In a Facebook post on May 19, Halimah said she found the remarks “disturbing".

Referring to Winters' comments, she wrote:

“Workers are human beings with families, not just a form of capital.”

“They too have contributed to the bank and now because of AI have become redundant. It’s demeaning to describe them as ‘lower-value human capital’.”

Before entering politics, Halimah was a prominent figure in Singapore’s labour movement.

She worked as the director of the National Trades Union Congress (NTUC) legal services department, served as its Deputy Secretary General and was the director of Singapore’s Institute of Labour Studies (now the Ong Teng Cheong Labour Leadership Institute).

She also served as the Workers' Vice-chairperson of the Standards Committee of the International Labour Conference in Geneva, Switzerland.

Comments could affect retrenched workers and remaining staff

In the bank's May 19 announcement, Winters described plans to cut more than 15 per cent of its support staff by 2030.

This translates to almost 8,000 jobs, reported The Financial Times (FT).

"It's not cost-cutting... It’s replacing, in some cases, lower-value human capital with the financial capital and investment capital we’re putting in," he said.

“We don’t have job losses, but we do have job role reductions in favour of the machines, and that will accelerate as we go forward into AI.”

In her Facebook post, the former president said that such a description is "demeaning" and "negative", especially as retrenched staff look for other jobs.

It may also affect the morale of those who remain behind, as they may now see themselves as "just another form of capital to their employer, who don’t really care about how they feel".

She ended her post by urging companies to treat workers with dignity.

“Carry out retrenchments humanely. Treat workers with respect.”
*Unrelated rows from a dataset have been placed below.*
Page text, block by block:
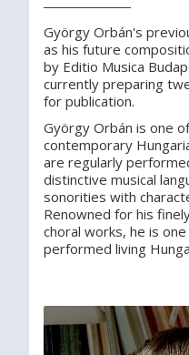
György Orbán's
as his future
by Editio Musica
currently preparing
for publication.
György Orbán is one
contemporary
are regularly
distinctive musical
sonorities with
Renowned for his
choral works, he is
performed living
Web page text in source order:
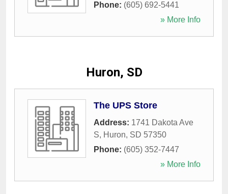
Phone: (605) 692-5441
» More Info
Huron, SD
The UPS Store
Address: 1741 Dakota Ave
S, Huron, SD 57350
Phone: (605) 352-7447
» More Info
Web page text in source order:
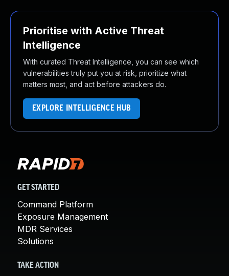
Prioritise with Active Threat
Intelligence
With curated Threat Intelligence, you can see which
vulnerabilities truly put you at risk, prioritize what
matters most, and act before attackers do.
EXPLORE INTELLIGENCE HUB
GET STARTED
Command Platform
Exposure Management
MDR Services
Solutions
TAKE ACTION
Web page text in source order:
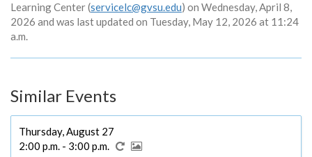
Learning Center (servicelc@gvsu.edu) on Wednesday, April 8,
2026 and was last updated on Tuesday, May 12, 2026 at 11:24
a.m.
Similar Events
Thursday, August 27
2:00 p.m. - 3:00 p.m.
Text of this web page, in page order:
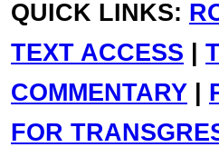
QUICK LINKS:
TEXT ACCESS |
COMMENTARY |
FOR
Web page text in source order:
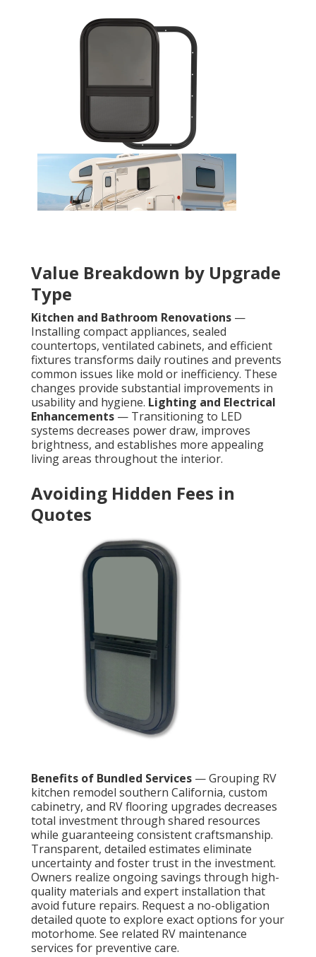
Value Breakdown by Upgrade
Type
Kitchen and Bathroom Renovations —
Installing compact appliances, sealed
countertops, ventilated cabinets, and efficient
fixtures transforms daily routines and prevents
common issues like mold or inefficiency. These
changes provide substantial improvements in
usability and hygiene. Lighting and Electrical
Enhancements — Transitioning to LED
systems decreases power draw, improves
brightness, and establishes more appealing
living areas throughout the interior.
Avoiding Hidden Fees in
Quotes
Benefits of Bundled Services — Grouping RV
kitchen remodel southern California, custom
cabinetry, and RV flooring upgrades decreases
total investment through shared resources
while guaranteeing consistent craftsmanship.
Transparent, detailed estimates eliminate
uncertainty and foster trust in the investment.
Owners realize ongoing savings through high-
quality materials and expert installation that
avoid future repairs. Request a no-obligation
detailed quote to explore exact options for your
motorhome. See related RV maintenance
services for preventive care.
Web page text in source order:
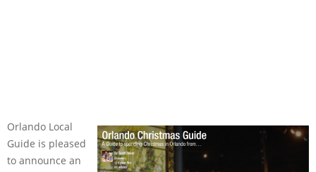
Orlando Local
Guide is pleased
to announce an
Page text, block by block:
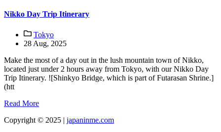
Nikko Day Trip Itinerary
Tokyo
28 Aug, 2025
Make the most of a day out in the lush mountain town of Nikko,
located just under 2 hours away from Tokyo, with our Nikko Day
Trip Itinerary. ![Shinkyo Bridge, which is part of Futarasan Shrine.]
(htt
Read More
Copyright © 2025 | japaninme.com

Committed to growth: StanChart

A Standard Chartered spokesperson told Mothership that the bank remains focused on expanding operations in Singapore and ASEAN.

“We will continue to hire more relationship managers, accelerate product innovation, improve our digital and client experience, as well as upgrade and launch new client centres," the spokesperson said.
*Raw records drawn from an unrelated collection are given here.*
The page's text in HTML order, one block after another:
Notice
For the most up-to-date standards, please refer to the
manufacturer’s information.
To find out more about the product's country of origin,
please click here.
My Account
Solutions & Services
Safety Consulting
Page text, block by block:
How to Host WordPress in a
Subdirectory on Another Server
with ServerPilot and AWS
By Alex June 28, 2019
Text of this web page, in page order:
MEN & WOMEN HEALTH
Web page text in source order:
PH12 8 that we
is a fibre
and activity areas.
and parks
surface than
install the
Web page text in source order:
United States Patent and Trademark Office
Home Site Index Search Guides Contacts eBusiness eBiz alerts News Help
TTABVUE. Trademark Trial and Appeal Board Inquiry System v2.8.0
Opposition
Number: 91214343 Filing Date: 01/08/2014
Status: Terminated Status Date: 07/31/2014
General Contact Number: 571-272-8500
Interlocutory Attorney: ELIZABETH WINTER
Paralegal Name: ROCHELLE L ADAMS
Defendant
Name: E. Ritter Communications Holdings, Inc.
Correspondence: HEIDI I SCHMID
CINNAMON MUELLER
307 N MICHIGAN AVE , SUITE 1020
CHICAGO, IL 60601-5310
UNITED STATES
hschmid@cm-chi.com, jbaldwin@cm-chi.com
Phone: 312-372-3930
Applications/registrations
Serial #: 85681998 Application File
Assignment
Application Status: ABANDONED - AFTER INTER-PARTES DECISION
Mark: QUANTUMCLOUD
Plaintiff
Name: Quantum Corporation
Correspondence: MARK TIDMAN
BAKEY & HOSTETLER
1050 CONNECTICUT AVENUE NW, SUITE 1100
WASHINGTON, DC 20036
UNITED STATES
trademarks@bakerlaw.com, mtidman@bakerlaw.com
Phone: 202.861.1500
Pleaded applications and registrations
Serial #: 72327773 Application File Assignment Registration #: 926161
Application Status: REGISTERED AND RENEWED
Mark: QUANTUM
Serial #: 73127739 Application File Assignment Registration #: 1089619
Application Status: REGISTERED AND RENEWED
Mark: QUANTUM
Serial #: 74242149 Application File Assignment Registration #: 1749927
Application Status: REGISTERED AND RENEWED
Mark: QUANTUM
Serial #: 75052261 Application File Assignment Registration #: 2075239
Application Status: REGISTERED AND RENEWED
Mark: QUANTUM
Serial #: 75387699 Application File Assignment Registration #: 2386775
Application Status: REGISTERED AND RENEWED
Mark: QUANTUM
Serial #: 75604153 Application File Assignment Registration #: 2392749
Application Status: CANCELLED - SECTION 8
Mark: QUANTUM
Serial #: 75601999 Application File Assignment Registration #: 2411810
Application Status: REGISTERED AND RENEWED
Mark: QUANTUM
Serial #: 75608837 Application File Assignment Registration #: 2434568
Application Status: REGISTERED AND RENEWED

The spokesperson did not say whether the planned reductions would affect Singapore employees.

StanChart added that its restructuring plans align with the government's workforce transformation efforts, and highlighted that it has trained over 8,000 staff locally as part of efforts to prepare workers for changing industry demands.

"We are supporting our people through change, with respect and care. Some roles will reduce, others will grow, and new ones will emerge.

And where roles fall away in line with evolving technology, capabilities, and client needs, we will provide advance notice and engage as early as we can, including conversations around redeployment opportunities."